Stored dataset items:
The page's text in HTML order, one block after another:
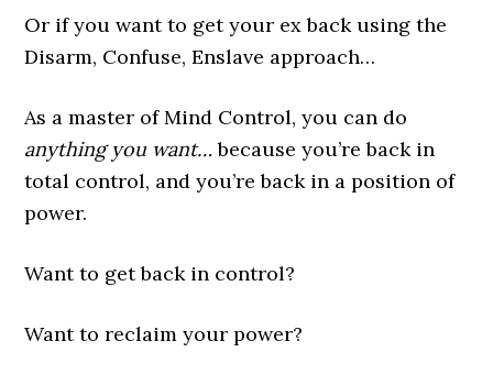
Or if you want to get your ex back using the
Disarm, Confuse, Enslave approach…
As a master of Mind Control, you can do
anything you want…because you’re back in
total control, and you’re back in a position of
power.
Want to get back in control?
Want to reclaim your power?

● **EXERCISE BRIEF**
Please print the records above once more, word for word, omitting all pictures.

● **OUTPUT BELOW**
The page's text in HTML order, one block after another:
Or if you want to get your ex back using the
Disarm, Confuse, Enslave approach…
As a master of Mind Control, you can do
anything you want…because you’re back in
total control, and you’re back in a position of
power.
Want to get back in control?
Want to reclaim your power?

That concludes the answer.